(What is needed):
Copy out each record that follows exactly, and omit any picture you find.

Excerpts from a dataset:

==================================================

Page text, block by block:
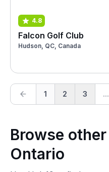
4.8
Falcon Golf Club
Hudson, QC, Canada
1 2 3 ...
Browse
Ontario
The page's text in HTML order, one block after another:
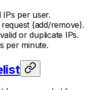
IPs per user.
(add/remove).
or duplicate IPs.
per minute.
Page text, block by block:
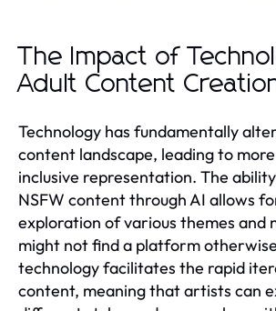
The Impact of
Adult Content
Technology has fundamentally
content landscape, leading to
inclusive representation. The
NSFW content through AI allows
exploration of various themes and
might not find a platform
technology facilitates the rapid
content, meaning that artists can
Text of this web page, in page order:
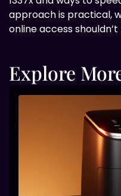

==================================================

(Output of the task):
Page text, block by block:
4.8
Falcon Golf Club
Hudson, QC, Canada
1 2 3 ...
Browse
Ontario
The page's text in HTML order, one block after another:
IPs per user.
(add/remove).
or duplicate IPs.
per minute.
Page text, block by block:
The Impact of
Adult Content
Technology has fundamentally
content landscape, leading to
inclusive representation. The
NSFW content through AI allows
exploration of various themes and
might not find a platform
technology facilitates the rapid
content, meaning that artists can
Text of this web page, in page order:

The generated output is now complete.